Introduction: useful to learn about Montaigne and King James in connection with the invention of "Essay" as a literary form.

"A matter of Life of Death": A thoughtful discussion about marriage being the escape of existential angst and discontent. Quoting Larkin "Now you become my boredom and my failure,/ Another way of suffering, a risk ..".

"Strange Beads": a messy collection of details went to nowhere.

"The final day in Rome": a simple story of death on a trip. Not much interiority nor feelings unconventional. Seems to be a travelogue.

"Letter from Williamsburg": a sordid account of egoist dressing for new age spiritualism.

"The man at the river": an account of cultural clashes of river crossing. Dry styled writing.

"At sixty-five": a lamentation of aging and its effect.

"On Being Introduced": amusing and anecdotals.

"Joy": the best of the lot so far. Zadie Smith may be worthy of reading.
(25% of the whole book. Point of abandoning reading).
Profile Image for Biblio Files (takingadayoff).
609 reviews295 followers
October 14, 2014
If you read essays to learn about a new subject or to look at things in a different way, this may not be the collection for you. This year's Best American Essays are all about the individual, very inward looking. Death looms large, in essays about getting old or one's parents getting old, one about the death of a newborn, the sudden death of a wife, and suicide. The non-death related essays delve into child abuse and enemies.

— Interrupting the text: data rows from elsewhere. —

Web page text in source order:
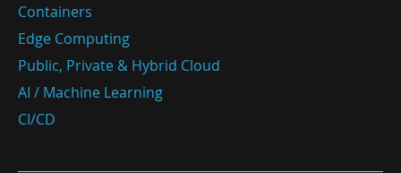
Containers
Edge Computing
Public, Private & Hybrid Cloud
AI / Machine Learning
CI/CD
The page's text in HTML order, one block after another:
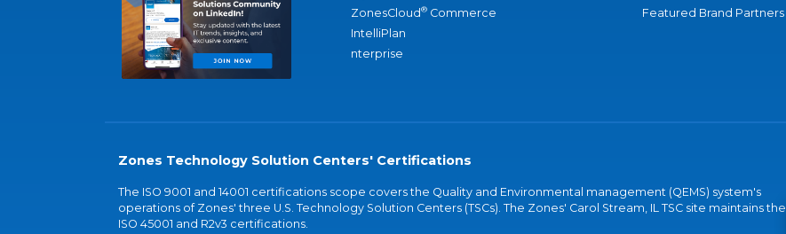
ZonesCloud® Commerce
IntelliPlan
nterprise
Featured Brand Partners
Zones Technology Solution Centers' Certifications
The ISO 9001 and 14001 certifications scope covers the Quality and Environmental management (QEMS) system's
operations of Zones' three U.S. Technology Solution Centers (TSCs). The Zones' Carol Stream, IL TSC site maintains the
ISO 45001 and R2v3 certifications.
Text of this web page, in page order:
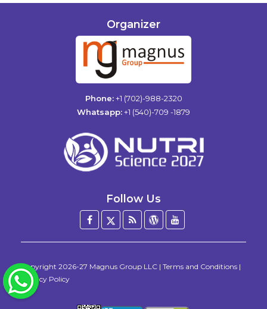
Organizer
Phone: +1 (702)-988-2320
Whatsapp:+1 (540)-709 -1879
Follow Us
Facebook
Twitter
BlogWordPress
Copyright 2026-27 Magnus Group LLC | Terms and Conditions |
Privacy Policy
WhatsApp
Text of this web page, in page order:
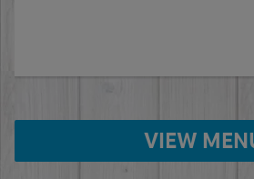
VIEW
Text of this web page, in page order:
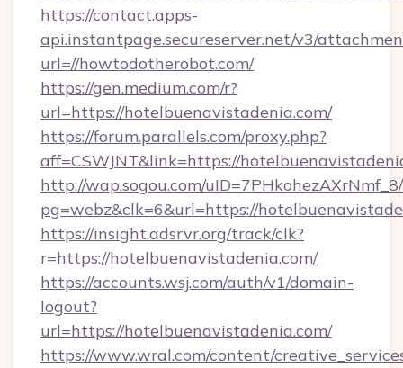
https://contact.apps-
api.instantpage.secureserver.net/v3/
url=//howtodotherobot.com/
https://gen.medium.com/r?
url=https://hotelbuenavistadenia.com/
https://forum.parallels.com/proxy.php?
aff=CSWJNT&link=https://
http://wap.sogou.com/
pg=webz&clk=6&url=https://
https://insight.adsrvr.org/track/clk?
r=https://hotelbuenavistadenia.com/
https://accounts.wsj.com/auth/v1/domain-
logout?
url=https://hotelbuenavistadenia.com/
https://www.wral.com/content/
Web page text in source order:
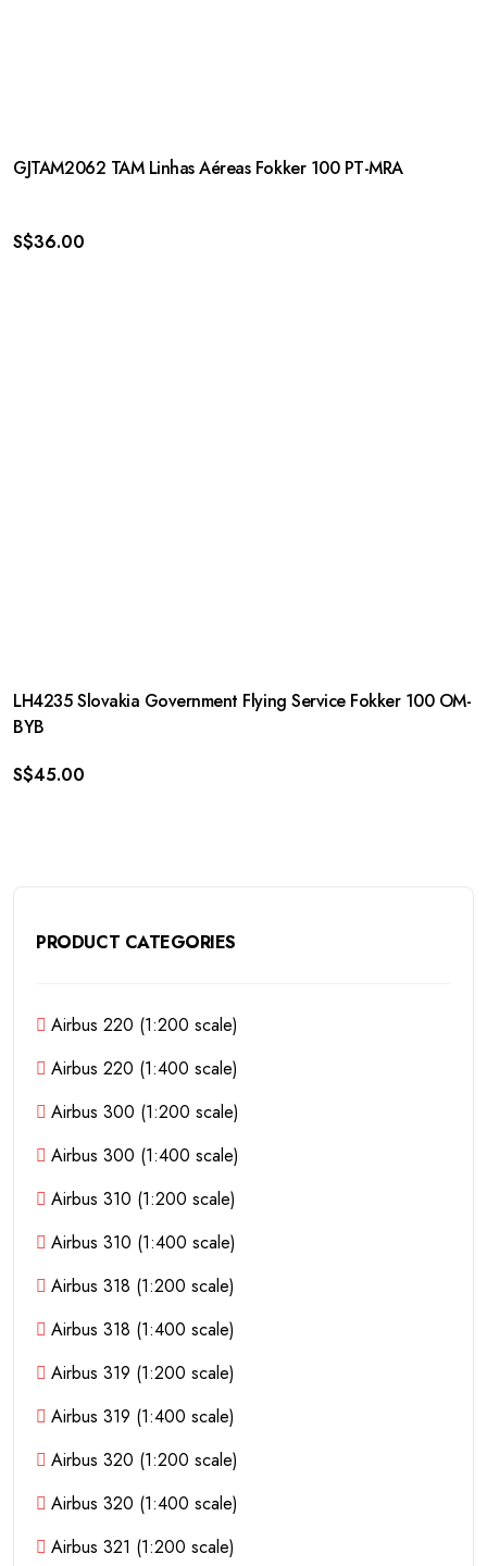
GJTAM2062 TAM Linhas Aéreas Fokker 100 PT-MRA
S$36.00
LH4235 Slovakia Government Flying Service Fokker 100 OM-
BYB
S$45.00
PRODUCT CATEGORIES
Airbus 220 (1:200 scale)
Airbus 220 (1:400 scale)
Airbus 300 (1:200 scale)
Airbus 300 (1:400 scale)
Airbus 310 (1:200 scale)
Airbus 310 (1:400 scale)
Airbus 318 (1:200 scale)
Airbus 318 (1:400 scale)
Airbus 319 (1:200 scale)
Airbus 319 (1:400 scale)
Airbus 320 (1:200 scale)
Airbus 320 (1:400 scale)
Airbus 321 (1:200 scale)
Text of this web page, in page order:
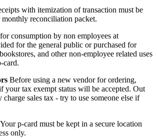
with itemization of transaction must be
reconciliation packet.
consumption by non employees at
for the general public or purchased for
and other non-employee related uses
card.
Before using a new vendor for ordering,
your tax exempt status will be accepted. Out
charge sales tax - try to use someone else if
Your p-card must be kept in a secure location
only.
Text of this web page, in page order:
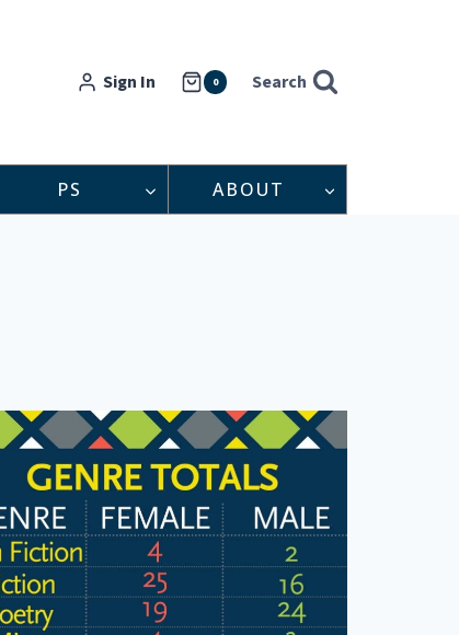
Sign In 0 Search
PS ABOUT

There are a few essays that lighten the mood, somewhat. Wendy Brenner finds temporary relief from pain by shopping for costume jewelry on eBay, and Zadie Smith finds that life's small pleasures are more satisfying overall than the unsustainable highs of joy.

This year's guest editor, essayist John Jeremiah Sullivan, came to my attention a couple of years ago with an article about a family trip to Disney World. I read it, thought "What a jerk," and that was that. Except that I kept thinking about that darned essay and it finally dawned on me that it was pretty much the opposite of what I first thought it was. I read some more of his essays and found them challenging, surprising, and entertaining. His introductory essay in this collection is what appears to be a learned examination of the origin of the essay. It's pretentious and bloated. Is it a clever parody? Heck if I know.

My advice -- whether you decide to read this year Best American Essays or not, do read Sullivan's essay collection, Pulphead.